#### DATASET RECORDS ####
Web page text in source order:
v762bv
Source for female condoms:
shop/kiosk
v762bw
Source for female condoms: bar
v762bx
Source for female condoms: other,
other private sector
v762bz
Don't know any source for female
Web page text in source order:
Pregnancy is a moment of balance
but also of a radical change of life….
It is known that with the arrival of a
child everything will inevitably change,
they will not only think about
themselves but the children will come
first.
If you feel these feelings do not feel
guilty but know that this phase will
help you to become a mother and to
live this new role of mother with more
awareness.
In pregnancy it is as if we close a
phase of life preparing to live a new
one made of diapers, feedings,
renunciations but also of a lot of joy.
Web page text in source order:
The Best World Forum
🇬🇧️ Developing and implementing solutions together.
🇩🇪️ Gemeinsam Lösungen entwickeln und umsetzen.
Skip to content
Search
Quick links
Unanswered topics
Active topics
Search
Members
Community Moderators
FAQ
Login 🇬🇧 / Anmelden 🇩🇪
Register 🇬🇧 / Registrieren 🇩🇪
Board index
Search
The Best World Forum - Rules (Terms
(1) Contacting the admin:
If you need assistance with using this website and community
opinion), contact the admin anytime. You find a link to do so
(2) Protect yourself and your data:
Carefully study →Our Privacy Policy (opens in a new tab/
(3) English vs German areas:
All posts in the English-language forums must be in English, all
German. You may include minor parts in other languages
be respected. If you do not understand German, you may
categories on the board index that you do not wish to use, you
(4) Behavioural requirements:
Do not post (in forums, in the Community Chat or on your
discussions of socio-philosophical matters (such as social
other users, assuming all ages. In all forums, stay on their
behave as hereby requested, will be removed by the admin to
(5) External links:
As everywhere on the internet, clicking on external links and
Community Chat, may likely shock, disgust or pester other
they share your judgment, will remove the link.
####
◆ **EXERCISE REQUIREMENTS**: With the line that contains "behave as hereby" as your start, reproduce the data above exactly through its last line, and nothing before that start.

◆ **SOLUTION**:
behave as hereby requested, will be removed by the admin to
(5) External links:
As everywhere on the internet, clicking on external links and
Community Chat, may likely shock, disgust or pester other
they share your judgment, will remove the link.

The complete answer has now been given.